Mexico will suspend crude oil exports in two years in an effort to focus on national self-sufficiency, Bloomberg reported.

The move is part of President Andres Manuel Lopez Obrador’s plan to increase local fuel production to reduce reliance on imported fuels.

The announcement of the phase-out of exports was made by Pemex Managing Director Octavio Romero, who also said Mexico will cut oil exports by more than 50% from next year, to 435 000 bpd.

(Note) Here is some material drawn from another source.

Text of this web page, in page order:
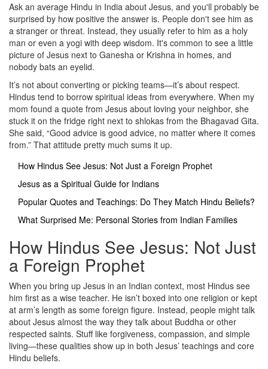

Currently, Mexico is the Americas’ third largest oil exporter, after the United States and Canada, according to data from the US Energy Information Administration.

The main destinations for its crude are its northern neighbors in North America and China, India and South Korea, as well as European countries. A drop in exports could push some of these importers to seek alternative suppliers.

Fuel demand in Mexico increased during the pandemic, but local oil production did not keep pace. Refining capacity is also an issue, although President Lopez Obrador’s plans include building a new refinery with a capacity of 340,000 bpd. The refinery is priced at $ 12.4 billion, according to calculations at the start of the year, as reported by Argus.

If Mexico does indeed stop exporting crude oil, it will hit America’s Gulf Coast refiners hard, as it will cut off yet another source of heavy oil, for which their refineries have been configured. Venezuela was another major source of heavy crude, but U.S. sanctions against Caracas halted the flow of Venezuelan heavy crude to the Gulf Coast.

According to the Bloomberg report, there are also doubts about Pemex’s ability to refine all of its crude oil production. A long period of underinvestment in refinery maintenance has dramatically reduced operating capacity, and it is questionable whether the national energy giant would be able to turn things around in just two years.

Pemex is currently the most indebted oil company in the world despite significant efforts by the Lopez Obrador government to back it up with tax breaks and other debt relief measures.